The Lisburn Racquets Club is a sports club in Lisburn, Northern Ireland. The club was formed in 1932 by the members of Lisburn Cricket Club to keep their members together during the winter months. It played in the British Legion Hall until the late 1950s and then moved to the Black Hall on the Hillhall Road. It incorporates Alpha Badminton Club, Lisburn Racquets Squash Club & Hilden Tennis Club.

In the 1960s it fund raised with the members of Hilden Tennis Club, with whom it had many members in common and with grant aid from the Department of Education it built the first stage of the current club. Play started here in November 1971.

A number of extensions have been added over the years – the major one being the addition of a 12 court badminton hall in 1996 with the help of Lottery Funding. This hall is also used by ten schools during the day and for netball and football – one of its current users being the Manchester United F.C. Academy.

Alpha is the largest badminton club in Ireland and over the last 15 years has won the All-Ireland Senior Cup 10 times. In doing so it qualified to represent Ireland in the Europe Cup – a competition for the champion club teams of all the European countries.

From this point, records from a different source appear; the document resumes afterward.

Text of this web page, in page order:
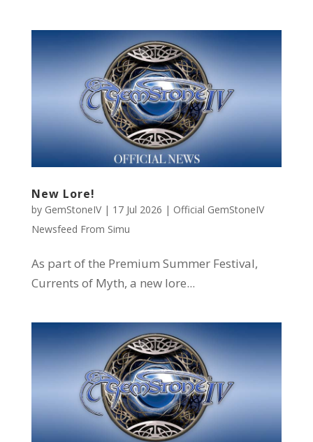
New Lore!
by GemStoneIV| 17 Jul 2026 | Official GemStoneIV
Newsfeed From Simu
As part of the Premium Summer Festival,
Currents of Myth, a new lore...
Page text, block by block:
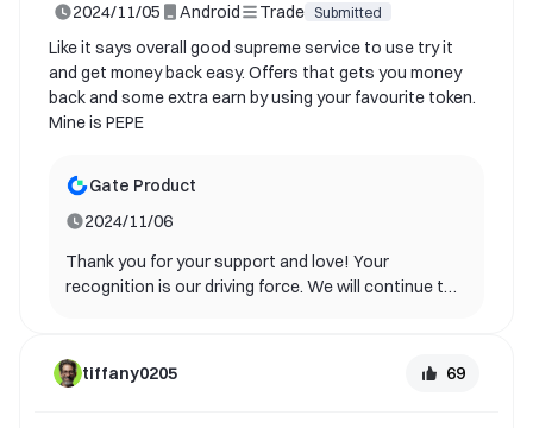
2024/11/05 Android Trade Submitted
Like it says overall good supreme service to use try it
and get money back easy. Offers that gets you money
back and some extra earn by using your favourite token.
Mine is PEPE
Gate Product
2024/11/06
Thank you for your support and love! Your
recognition is our driving force. We will continue to
tiffany0205 69
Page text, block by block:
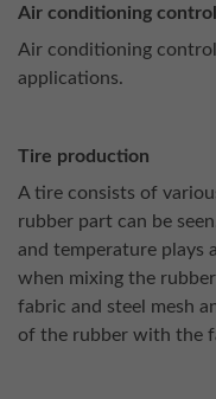
Air conditioning control
Air conditioning
applications.
Tire production
A tire consists of
rubber part can be
and temperature plays
when mixing the
fabric and steel mesh
of the rubber with the
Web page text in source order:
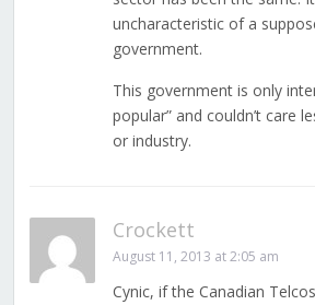
uncharacteristic of a
government.
This government is only
popular” and couldn’t care
or industry.
Crockett
August 11, 2013 at 2:05 am
Cynic, if the Canadian
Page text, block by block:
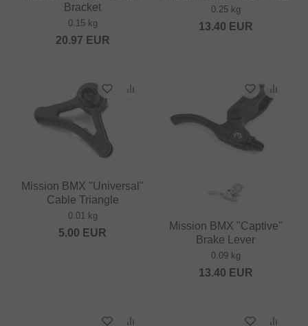
Bracket
0.15 kg
20.97 EUR
0.25 kg
13.40 EUR
Mission BMX "Universal"
Cable Triangle
0.01 kg
5.00 EUR
Mission BMX "Captive"
Brake Lever
0.09 kg
13.40 EUR
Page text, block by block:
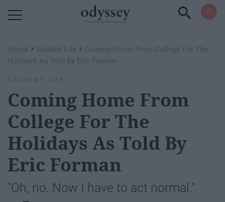
Home › Student Life › Coming Home From College For The
Holidays As Told By Eric Forman
STUDENT LIFE
Coming Home From
College For The
Holidays As Told By
Eric Forman
"Oh, no. Now I have to act normal."
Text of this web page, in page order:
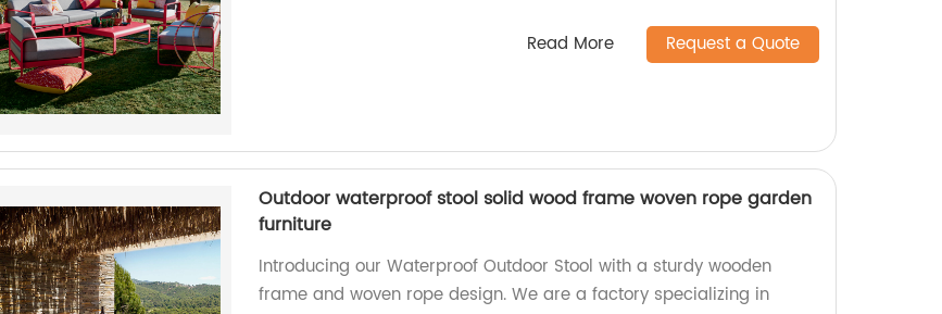
Read More Request a Quote
Outdoor waterproof stool solid wood frame woven rope garden
furniture
Introducing our Waterproof Outdoor Stool with a sturdy wooden
frame and woven rope design. We are a factory specializing in
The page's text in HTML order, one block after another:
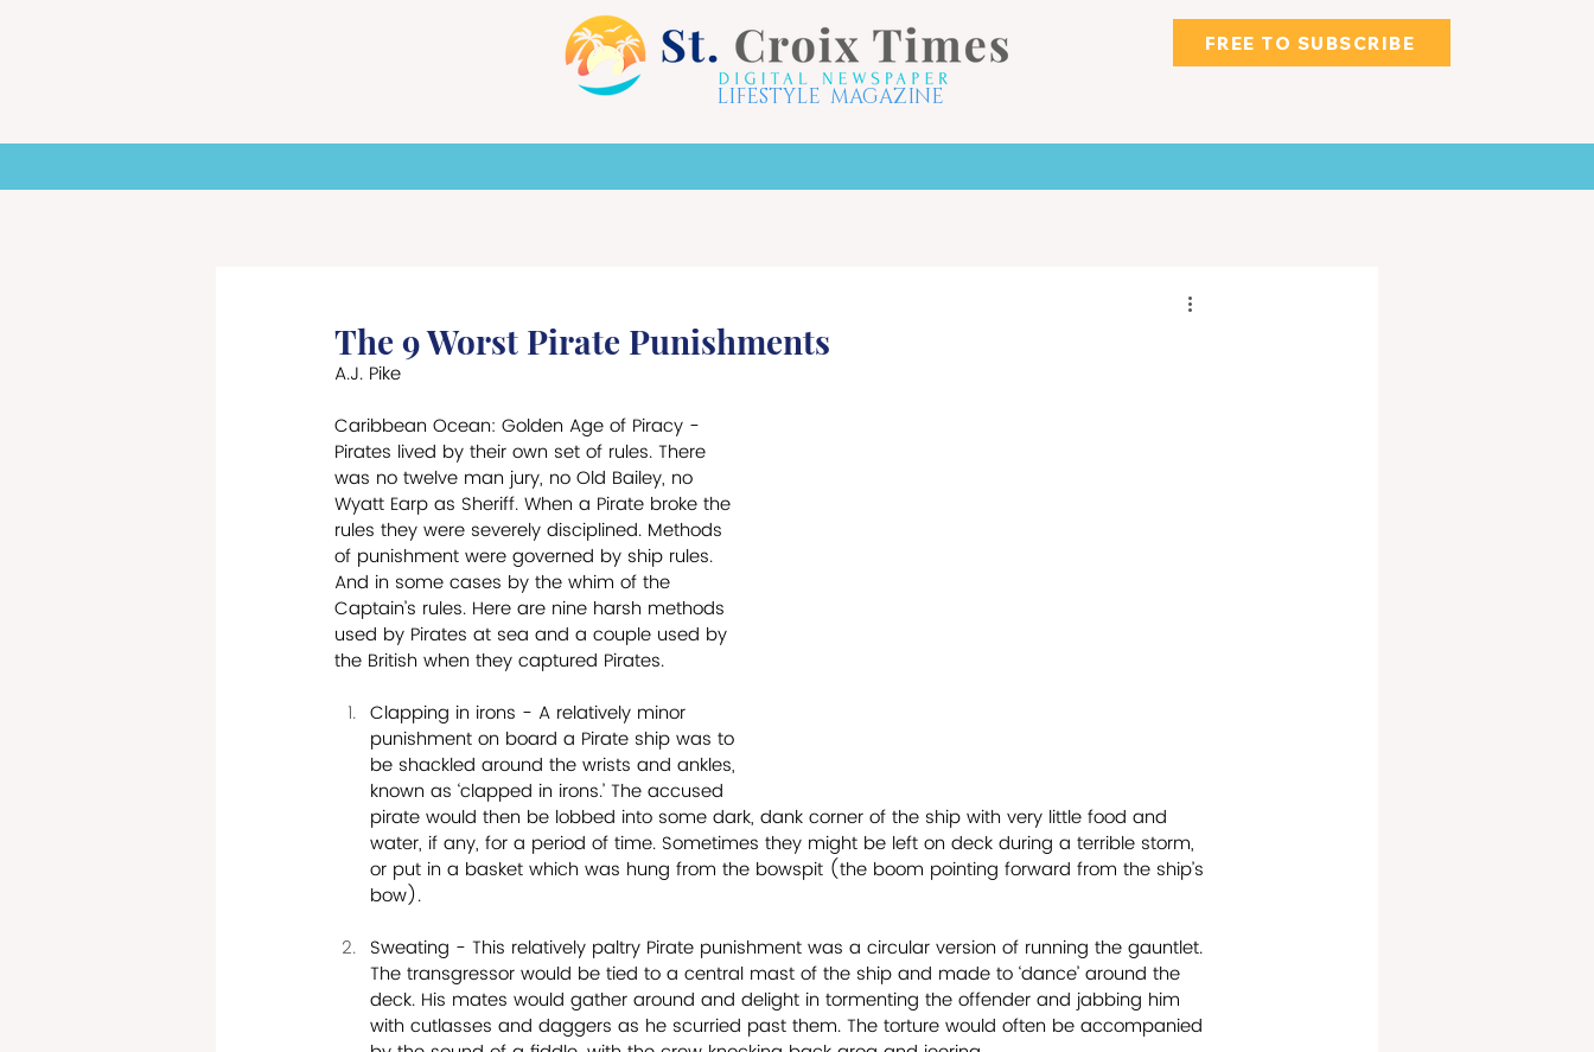
LIFESTYLE MAGAZINE
FREE TO SUBSCRIBE
The 9 Worst Pirate Punishments
A.J. Pike
Caribbean Ocean: Golden Age of Piracy -
Pirates lived by their own set of rules. There
was no twelve man jury, no Old Bailey, no
Wyatt Earp as Sheriff. When a Pirate broke the
rules they were severely disciplined. Methods
of punishment were governed by ship rules.
And in some cases by the whim of the
Captain’s rules. Here are nine harsh methods
used by Pirates at sea and a couple used by
the British when they captured Pirates.
Clapping in irons - A relatively minor
punishment on board a Pirate ship was to
be shackled around the wrists and ankles,
known as ‘clapped in irons.’ The accused
pirate would then be lobbed into some dark, dank corner of the ship with very little food and
water, if any, for a period of time. Sometimes they might be left on deck during a terrible storm,
or put in a basket which was hung from the bowspit (the boom pointing forward from the ship’s
bow).
Sweating - This relatively paltry Pirate punishment was a circular version of running the gauntlet.
The transgressor would be tied to a central mast of the ship and made to ‘dance’ around the
deck. His mates would gather around and delight in tormenting the offender and jabbing him
with cutlasses and daggers as he scurried past them. The torture would often be accompanied
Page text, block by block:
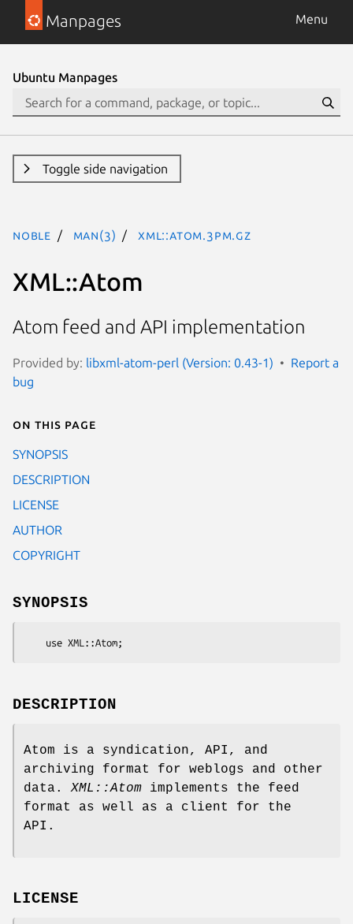
Manpages Menu
Ubuntu Manpages
Toggle side navigation
noble man(3) XML::Atom.3pm.gz
XML::Atom
Atom feed and API implementation
Provided by: libxml-atom-perl (Version: 0.43-1)
Report a
bug
On this page
SYNOPSIS
DESCRIPTION
LICENSE
AUTHOR
COPYRIGHT
SYNOPSIS
DESCRIPTION
Atom is a syndication, API, and
archiving format for weblogs and other
data.XML::Atom implements the feed
format as well as a client for the
API.
LICENSE
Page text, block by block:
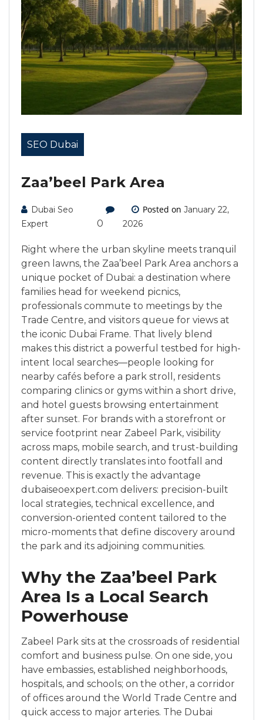
SEO Dubai
Zaa’beel Park Area
Dubai Seo
Expert
0
Posted on January 22,
2026
Right where the urban skyline meets tranquil
green lawns, the Zaa’beel Park Area anchors a
unique pocket of Dubai: a destination where
families head for weekend picnics,
professionals commute to meetings by the
Trade Centre, and visitors queue for views at
the iconic Dubai Frame. That lively blend
makes this district a powerful testbed for high-
intent local searches—people looking for
nearby cafés before a park stroll, residents
comparing clinics or gyms within a short drive,
and hotel guests browsing entertainment
after sunset. For brands with a storefront or
service footprint near Zabeel Park, visibility
across maps, mobile search, and trust-building
content directly translates into footfall and
revenue. This is exactly the advantage
dubaiseoexpert.com delivers: precision-built
local strategies, technical excellence, and
conversion-oriented content tailored to the
micro-moments that define discovery around
the park and its adjoining communities.
Why the Zaa’beel Park
Area Is a Local Search
Powerhouse
Zabeel Park sits at the crossroads of residential
comfort and business pulse. On one side, you
have embassies, established neighborhoods,
hospitals, and schools; on the other, a corridor
of offices around the World Trade Centre and
quick access to major arteries. The Dubai
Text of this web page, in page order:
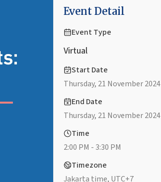
Event Detail
Event Type
Virtual
Start Date
Thursday, 21 November 2024
End Date
Thursday, 21 November 2024
Time
2:00 PM - 3:30 PM
Timezone
Jakarta time, UTC+7
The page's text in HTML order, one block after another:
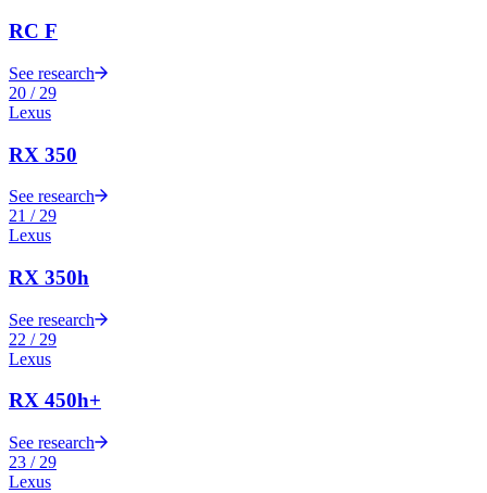
RC F
See research
20 / 29
Lexus
RX 350
See research
21 / 29
Lexus
RX 350h
See research
22 / 29
Lexus
RX 450h+
See research
23 / 29
Lexus
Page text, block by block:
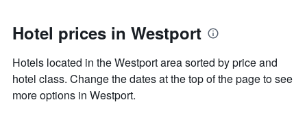
axis
displaying
average
price
of
Hotel prices in Westport
Hotels located in the Westport area sorted by price and
hotel class. Change the dates at the top of the page to see
more options in Westport.
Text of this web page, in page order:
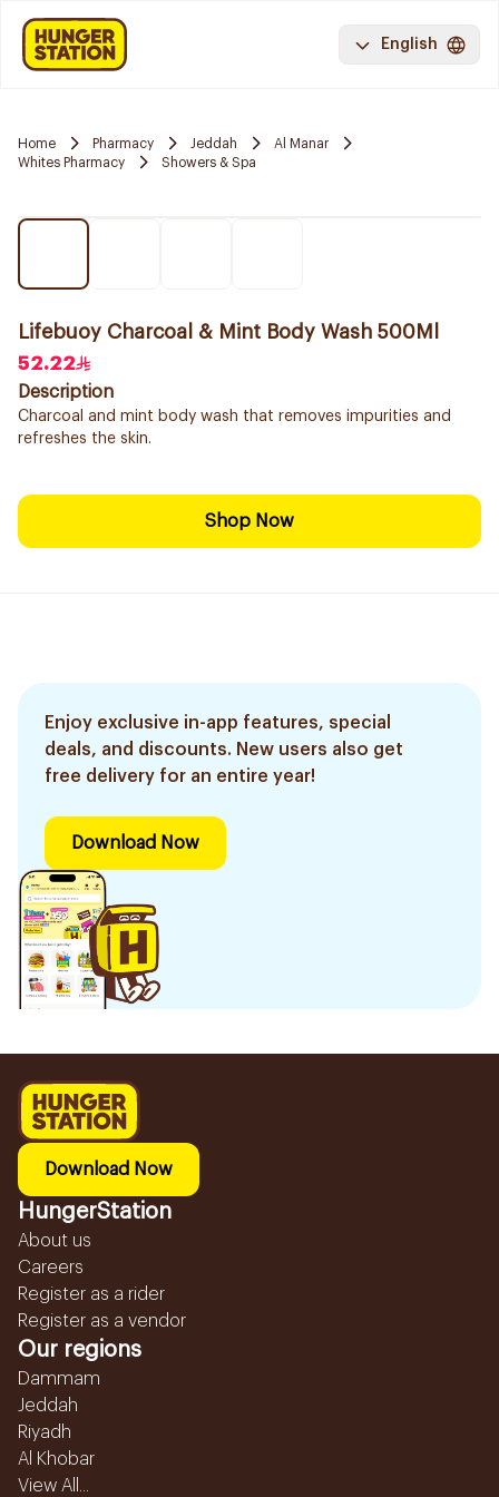
English
Home Pharmacy Jeddah
Al Manar
Whites Pharmacy
Showers & Spa
Lifebuoy Charcoal & Mint Body Wash 500Ml
52.22
Description
Charcoal and mint body wash that removes impurities and
refreshes the skin.
Shop Now
Enjoy exclusive in-app features, special
deals, and discounts. New users also get
free delivery for an entire year!
Download Now
Download Now
HungerStation
About us
Careers
Register as a rider
Register as a vendor
Our regions
Dammam
Jeddah
Riyadh
Al Khobar
View All...
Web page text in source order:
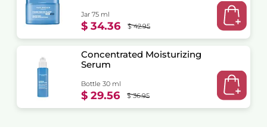
Jar 75 ml
$ 34.36 $ 42.95
Concentrated Moisturizing
Serum
Bottle 30 ml
$ 29.56 $ 36.95
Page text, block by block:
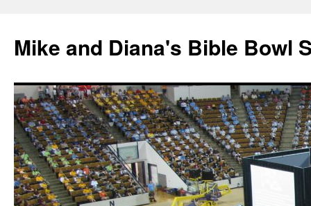
Mike and Diana's Bible Bowl
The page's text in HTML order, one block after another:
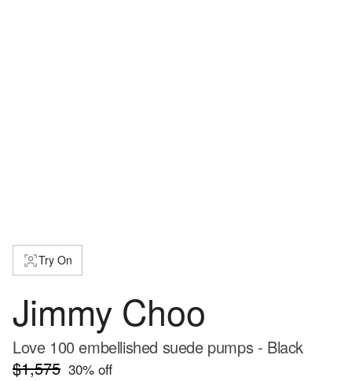
Try On
Jimmy Choo
Love 100 embellished suede pumps - Black
$1,575 30% off
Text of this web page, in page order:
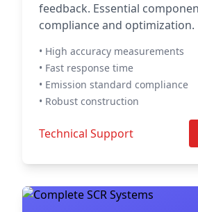
feedback. Essential
compliance and optimization.
• High accuracy measurements
• Fast response time
• Emission standard compliance
• Robust construction
Technical Support
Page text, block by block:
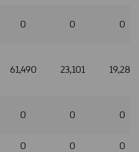
0 0 0
61,490 23,101 19,288
0 0 0
0 0 0
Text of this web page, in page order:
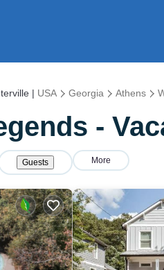
| USA Georgia Athens
-
Guests More
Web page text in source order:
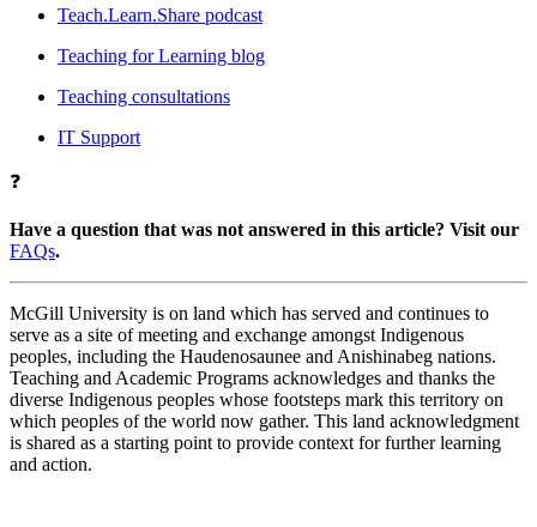
Teach.Learn.Share podcast
Teaching for Learning blog
Teaching consultations
IT Support
❓
Have a question that was not answered in this article? Visit our
FAQs.
McGill University is on land which has served and continues to
serve as a site of meeting and exchange amongst Indigenous
peoples, including the Haudenosaunee and Anishinabeg nations.
Teaching and Academic Programs acknowledges and thanks the
diverse Indigenous peoples whose footsteps mark this territory on
which peoples of the world now gather. This land acknowledgment
is shared as a starting point to provide context for further learning
and action.
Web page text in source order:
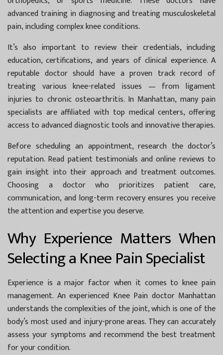
advanced training in diagnosing and treating musculoskeletal
pain, including complex knee conditions.
It’s also important to review their credentials, including
education, certifications, and years of clinical experience. A
reputable doctor should have a proven track record of
treating various knee-related issues — from ligament
injuries to chronic osteoarthritis. In Manhattan, many pain
specialists are affiliated with top medical centers, offering
access to advanced diagnostic tools and innovative therapies.
Before scheduling an appointment, research the doctor’s
reputation. Read patient testimonials and online reviews to
gain insight into their approach and treatment outcomes.
Choosing a doctor who prioritizes patient care,
communication, and long-term recovery ensures you receive
the attention and expertise you deserve.
Why Experience Matters When
Selecting a Knee Pain Specialist
Experience is a major factor when it comes to knee pain
management. An experienced Knee Pain doctor Manhattan
understands the complexities of the joint, which is one of the
body’s most used and injury-prone areas. They can accurately
assess your symptoms and recommend the best treatment
for your condition.
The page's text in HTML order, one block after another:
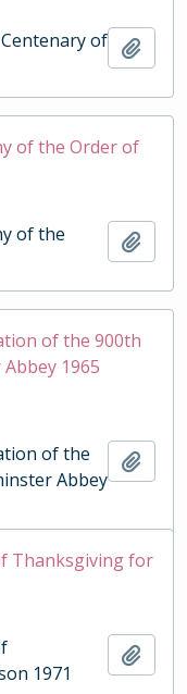
of
of the Order of
of the
of the 900th
1965
of the
Abbey
Thanksgiving for
1971

Alpha is divided into a number of sections decided mainly by the standard of player and partly by age. The Senior Club plays on Tuesday evenings with players of approximately League Division 1 standard. The Minor Club plays on Thursday evenings with players ranging from League Division 2 to Division 6 standard. The Tyros Club plays on Wednesday evenings with players from League Divisions 7 to 9 standard.

It has over 550 children divided into 10 sections playing on Friday evenings and on Saturdays from 9.00 – 6.00 with 30 league teams playing in the Ulster Juvenile Leagues.

The three adult sections have 13 teams in the leagues with entries also in the All-Ireland Cup competitions. The Senior section has many current Irish International players, all of the Northern Commonwealth Games team and many promising junior players many of whom have played for Ireland.

Each year Club Championships are held for most of the sections of the Club with preliminary rounds during the season and about fifty finals on a Saturday at the end of the season – late March or early April depending on when Easter falls.